Il a, en outre, mis l’accent sur la révolution numérique qui a changé le mode de vie des citoyens et toutes les activités humaines, relevant que cette technologie est appliquée au niveau des habitations, du transport, des administrations, des assurances et des banques.
Dans ce sillage, il a fait savoir que l’intelligence artificielle a pu connecter, non seulement les données à l’homme, mais les données entre elles, permettant de faire des échanges virtuels, des réservations d’hôtel et des recrutements au niveau des entreprises.
L’intelligence artificielle est susceptible de dépasser la volonté de l’homme, a noté le conférencier, faisant remarquer que “la singularité technologique” est l’hypothèse selon laquelle l’invention de l’intelligence artificielle déclencherait un emballement de la croissance technologique qui induirait des changements imprévisibles sur la société humaine.
Pour sa part, le secrétaire perpétuel de l’Académie du Royaume du Maroc, Abdeljalil Lahjomri, a indiqué, dans une allocution lue en son nom, que la conférence d’aujourd’hui aborde la question qui interpelle les historiens et les chercheurs et les invitent à une réflexion profonde sur le 21-ème siècle, un siècle de transformation profonde, de la révolution numérique et technologique, d’un changement de l’ordre mondial avec une montée en puissance du néo-libéralisme, ainsi que sur son arrière-plan historique, le 20-ème siècle.

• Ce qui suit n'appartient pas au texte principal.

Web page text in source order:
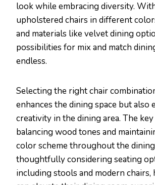
look while embracing diversity.
upholstered chairs in different
and materials like velvet dining
possibilities for mix and match
endless.
Selecting the right chair
enhances the dining space but also
creativity in the dining area. The
balancing wood tones and
color scheme throughout the
thoughtfully considering seating
including stools and modern chairs,
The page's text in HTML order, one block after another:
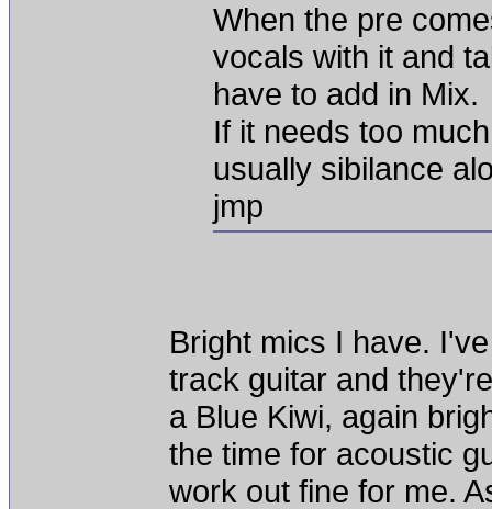
When the pre
vocals with it and
have to add in Mix.
If it needs too
usually sibilance
jmp
Bright mics I have.
track guitar and
a Blue Kiwi, again
the time for acoustic
work out fine for me.
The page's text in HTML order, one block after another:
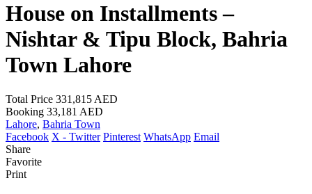
House on Installments –
Nishtar & Tipu Block, Bahria
Town Lahore
Total Price 331,815 AED
Booking 33,181 AED
Lahore, Bahria Town
Facebook X - Twitter Pinterest WhatsApp Email
Share
Favorite
Print
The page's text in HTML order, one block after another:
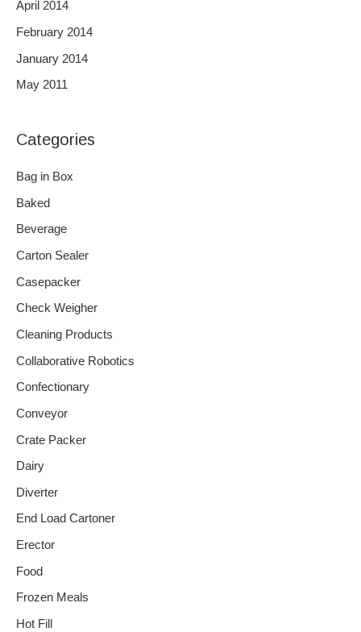
April 2014
February 2014
January 2014
May 2011
Categories
Bag in Box
Baked
Beverage
Carton Sealer
Casepacker
Check Weigher
Cleaning Products
Collaborative Robotics
Confectionary
Conveyor
Crate Packer
Dairy
Diverter
End Load Cartoner
Erector
Food
Frozen Meals
Hot Fill
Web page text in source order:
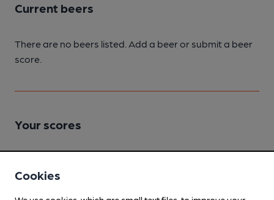
Current beers
There are no beers listed. Add a beer or submit a beer
score.
Your scores
other pubs.
Cookies
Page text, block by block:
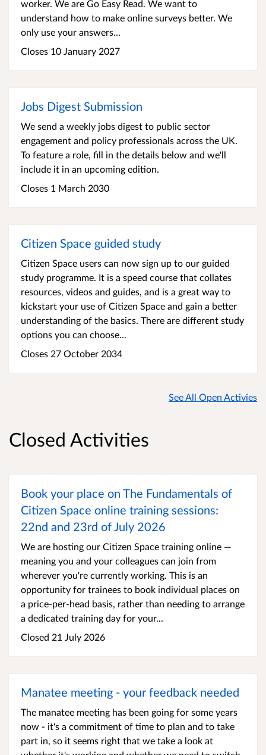
worker. We are Go Easy Read. We want to
understand how to make online surveys better. We
only use your answers...
Closes 10 January 2027
Jobs Digest Submission
We send a weekly jobs digest to public sector
engagement and policy professionals across the UK.
To feature a role, fill in the details below and we'll
include it in an upcoming edition.
Closes 1 March 2030
Citizen Space guided study
Citizen Space users can now sign up to our guided
study programme. It is a speed course that collates
resources, videos and guides, and is a great way to
kickstart your use of Citizen Space and gain a better
understanding of the basics. There are different study
options you can choose...
Closes 27 October 2034
See All Open Activies
Closed Activities
Book your place on The Fundamentals of
Citizen Space online training sessions:
22nd and 23rd of July 2026
We are hosting our Citizen Space training online —
meaning you and your colleagues can join from
wherever you're currently working. This is an
opportunity for trainees to book individual places on
a price-per-head basis, rather than needing to arrange
a dedicated training day for your...
Closed 21 July 2026
Manatee meeting - your feedback needed
The manatee meeting has been going for some years
now - it's a commitment of time to plan and to take
part in, so it seems right that we take a look at
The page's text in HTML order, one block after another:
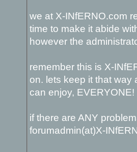
we at X-INfERNO.com
time to make it abide
however the
remember this is X-
on. lets keep it that way
can enjoy, EVERYONE!
if there are ANY
forumadmin(at)X-

M. Lahjomri a, également, souligné que l’académicien français, De Broglie, a mis l’accent sur le passage du XXe au XXIe siècle, au niveau de l’Europe et a consacré un important ouvrage, publié en 2017 et intitulé “L’impardonnable XXe siècle”, soulignant que c’est une thématique cruciale pour penser ce passage pour l’Europe et la France, mais aussi d’autres régions du monde.
Le passage du XXe au XXIe siècle a été pour le Maroc une rupture singulière, avec un passage d’un pays profondément traditionnel et un autre en modernisation et en développement, tout en préservant l’essence de sa singularité, a-t-il expliqué, ajoutant que ce passage s’est fait avec un détour douloureux pour la mémoire, à savoir celui du protectorat.
Ce cycle de conférences initié avec le collège de France constitue un rendez-vous où s’opèrent le partage des idées et des réflexions, dans le cadre d’un débat réfléchi et un lieu de réflexion pour dynamiser le rôle de la pensée dans les sociétés, pour une meilleur compréhension du monde, qui est devenu de plus en plus complexe, a-t-il souligné.
Gabriel de Broglie est un historien et essayiste, lauréats de plusieurs prix. Il est l’auteur de nombreux ouvrages de référence, parmi lesquels “Histoire politique de la revue des deux mondes” (1979), “L’Orléanisme : La ressource libérale de la France” (1981), “Madame de Genlis” (1985), “Le français pour qu’il vive” (1987) et “Guizot”(1990).
Cette conférence a été marquée par la présence de plusieurs personnalités, dont des membres de l’Académie du Royaume du Maroc, ainsi qu’une pléiade d’universitaires marocains et étrangers, historiens et étudiants doctorants.